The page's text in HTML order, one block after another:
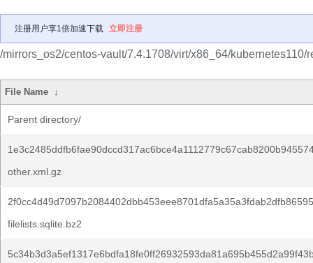
注册用户享1倍加速下载 立即注册
/mirrors_os2/centos-vault/7.4.1708/virt/x86_64/kubernetes110/
File Name ↓
Parent directory/
other.xml.gz
filelists.sqlite.bz2
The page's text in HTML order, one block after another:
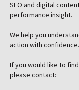
SEO and digital
performance insight.
We help you
action with confidence.
If you would like to
please contact:
Get in
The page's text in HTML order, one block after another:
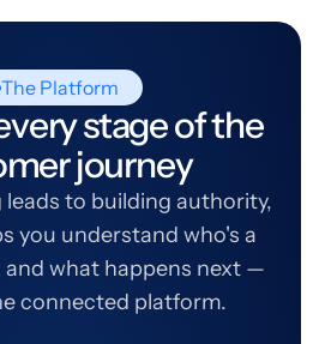
The Platform
stage of the
journey
to building authority,
you understand who's a
and what happens next —
connected platform.
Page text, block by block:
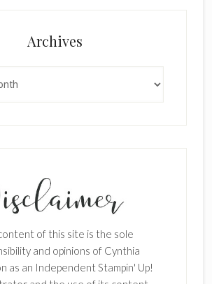
Archives
of this site is the sole
and opinions of Cynthia
as an Independent Stampin' Up!
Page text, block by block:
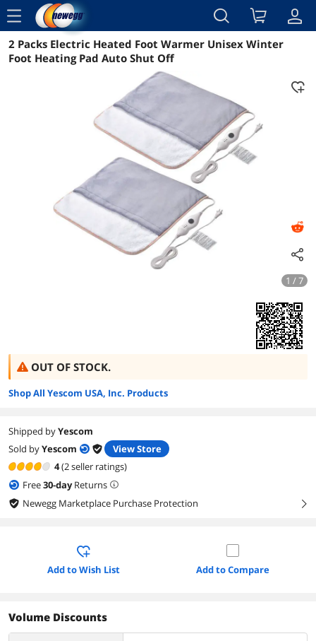
menu
Reviews Details Overview
2 Packs Electric Heated Foot Warmer Unisex Winter
Foot Heating Pad Auto Shut Off
1 / 7
OUT OF STOCK.
Shop All Yescom USA, Inc. Products
Shipped byYescom
Sold byYescom
View Store
4(2 seller ratings)
Free30-dayReturns
Newegg Marketplace Purchase Protection
right
Add to Wish List Add to Compare
Volume Discounts
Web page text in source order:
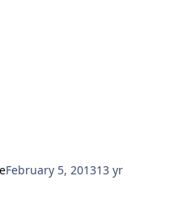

====================

▶ [EXERCISE GOAL]
Whenever a picture appears, leave it out, and return every record exactly.

▶ [RESPONSE TO THIS TASK]
The page's text in HTML order, one block after another:
注册用户享1倍加速下载 立即注册
/mirrors_os2/centos-vault/7.4.1708/virt/x86_64/kubernetes110/
File Name ↓
Parent directory/
other.xml.gz
filelists.sqlite.bz2
The page's text in HTML order, one block after another:
SEO and digital
performance insight.
We help you
action with confidence.
If you would like to
please contact:
Get in
The page's text in HTML order, one block after another:
The Platform
stage of the
journey
to building authority,
you understand who's a
and what happens next —
connected platform.
Page text, block by block:
Archives
of this site is the sole
and opinions of Cynthia
as an Independent Stampin' Up!
Page text, block by block:
menu
Reviews Details Overview
2 Packs Electric Heated Foot Warmer Unisex Winter
Foot Heating Pad Auto Shut Off
1 / 7
OUT OF STOCK.
Shop All Yescom USA, Inc. Products
Shipped byYescom
Sold byYescom
View Store
4(2 seller ratings)
Free30-dayReturns
Newegg Marketplace Purchase Protection
right
Add to Wish List Add to Compare
Volume Discounts
Web page text in source order:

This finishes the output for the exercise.